Суббота, 4 мая.
Я опять переменила методу, я решилась говорить с Машей, меня к тому побудили два обстоятельства, — но о них после.
Мне самой очень плохо, очень невыгодно, Маша расплакалась, Лизавета Яковлевна[1] спросила о чем, потом они часа два сидели вдвоем, и теперь Маша вышла бледная, закутанная и не смотрит на меня. Ничего, может быть, хоть одно зернышко да попало куда следует.
Долго опять буду молчать, а там опять поговорю.

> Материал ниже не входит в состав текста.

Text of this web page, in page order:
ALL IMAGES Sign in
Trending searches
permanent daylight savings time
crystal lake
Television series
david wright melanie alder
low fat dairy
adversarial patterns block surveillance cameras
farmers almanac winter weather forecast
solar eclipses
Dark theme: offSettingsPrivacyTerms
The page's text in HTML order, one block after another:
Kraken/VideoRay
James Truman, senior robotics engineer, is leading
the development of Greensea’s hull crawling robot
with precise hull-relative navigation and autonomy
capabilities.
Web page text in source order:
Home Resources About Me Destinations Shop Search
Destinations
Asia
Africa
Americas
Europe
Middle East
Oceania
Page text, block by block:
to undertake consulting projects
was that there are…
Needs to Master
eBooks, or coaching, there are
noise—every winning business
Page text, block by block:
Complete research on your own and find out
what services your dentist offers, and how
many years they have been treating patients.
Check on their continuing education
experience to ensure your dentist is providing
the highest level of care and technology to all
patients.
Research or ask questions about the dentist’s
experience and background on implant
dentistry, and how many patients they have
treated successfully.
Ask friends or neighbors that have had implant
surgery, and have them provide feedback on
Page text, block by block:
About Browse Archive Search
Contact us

Трудно, трудно! Один исход, по чистой совести, и есть, да на него силы нет.
Вечером.
Маша говорила со мной, она не дуется, мы говорили о «Что делать». Аля у нас. Аля едет за границу и зовет меня с собой. Андрюша заставляет настаивать на том, чтобы ехать, и сам настаивает.
Мама тревожилась, как отпустить Алю одного, согласилась отпустить с ним меня, но как дошло дело до серьезного и папа согласился, она не соглашается.

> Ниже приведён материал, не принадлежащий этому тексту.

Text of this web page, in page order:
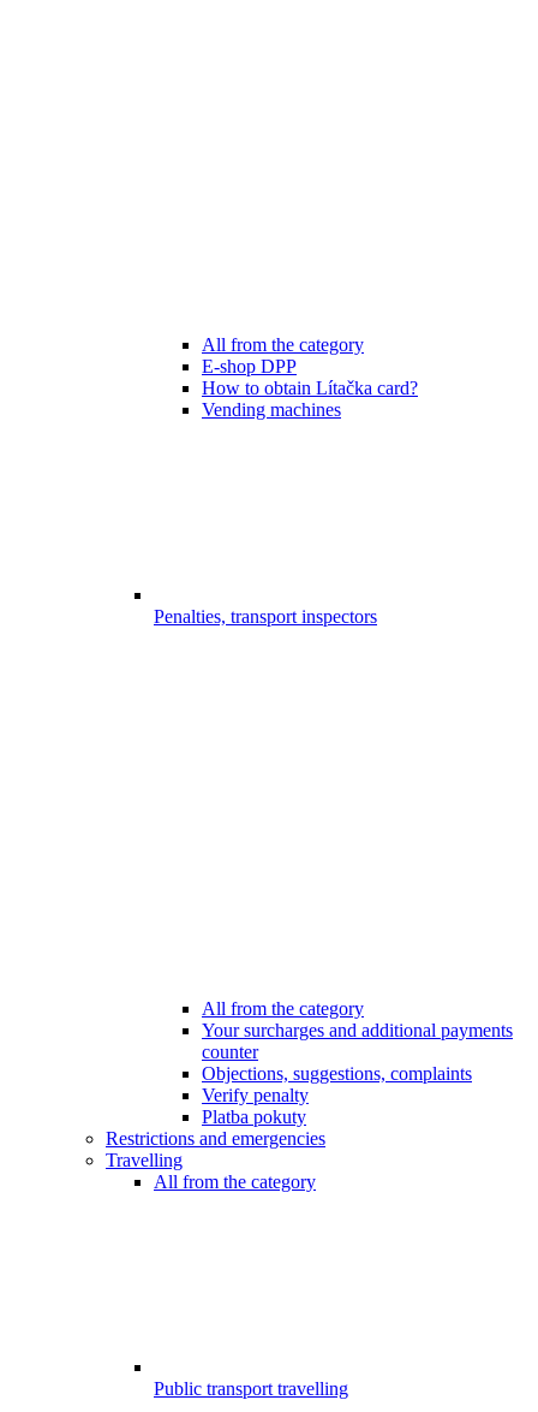
All from the category
E-shop DPP
How to obtain Lítačka card?
Vending machines
Penalties, transport inspectors
All from the category
Your surcharges and additional payments
counter
Objections, suggestions, complaints
Verify penalty
Platba pokuty
Restrictions and emergencies
Travelling
All from the category
Public transport travelling
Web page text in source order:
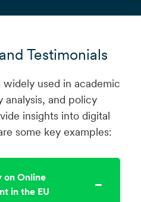
Testimonials
widely used in academic
analysis, and policy
insights into digital
some key examples:
on Online
in the EU
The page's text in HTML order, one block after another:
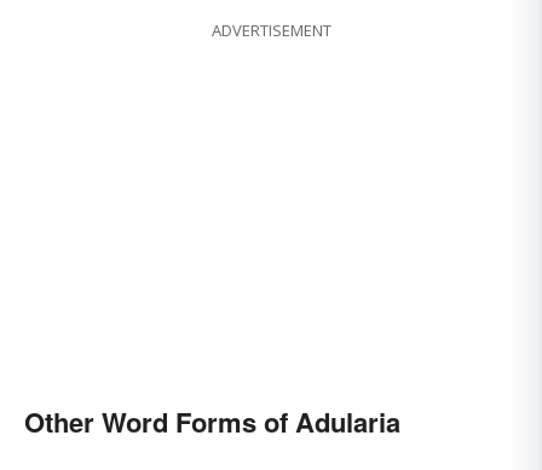
ADVERTISEMENT
Other Word Forms of Adularia
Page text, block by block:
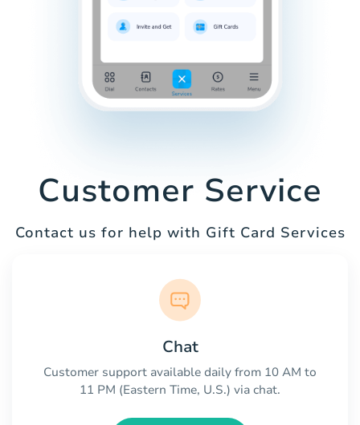
Customer Service
Contact us for help with Gift Card Services
Chat
Customer support available daily from 10 AM to
11 PM (Eastern Time, U.S.) via chat.
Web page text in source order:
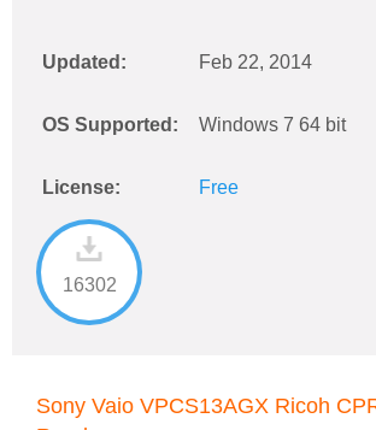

Я тоже, как она, сначала заинтересовалась, а как папа согласился и все препятствия отстранились, — меня страх взял.
К тому же Андрюша одной фразой отнял у меня охоту.
Вообще он умеет говорить мне фразы, как волшебным запрещением останавливающие меня.
Он сказал: «Поезжай, Лелька, это тебе будет полезно, это тебе нужно!».
Как только заговорил он о моей пользе, кончено! Вся охота пропала. Точно так осенью было решено, что Лизавета Яковлевна уйдет Я не препятствовала. Вдруг Андрюша говорит:
«Вот и прекрасно будет, она уйдет, дети опять воротятся к тебе, ты будешь опять иметь на них влияние».
С этой минуты я стала препятствовать.
И воспрепятствовала я до того, что теперь совесть грызет при мысли о детях!
Что оскорбления, наделанные ею мне, — я их могу забыть, я их забыла; но дети, которым на моих глазах наносили вред, — этого забыть не могу, не должна.
Вот одна из причин, побудивших меня говорить с Машей: ей сватают жениха. Вся эта история мне очень не по сердцу, мне так грустно, точно Машу продают. Но мама говорит: «все судьба, и попробовать можно».
Я обращаюсь к Андрюше, он отвечает: «родители правы совершенно так поступать».
Меня все это не убеждает и не утешает.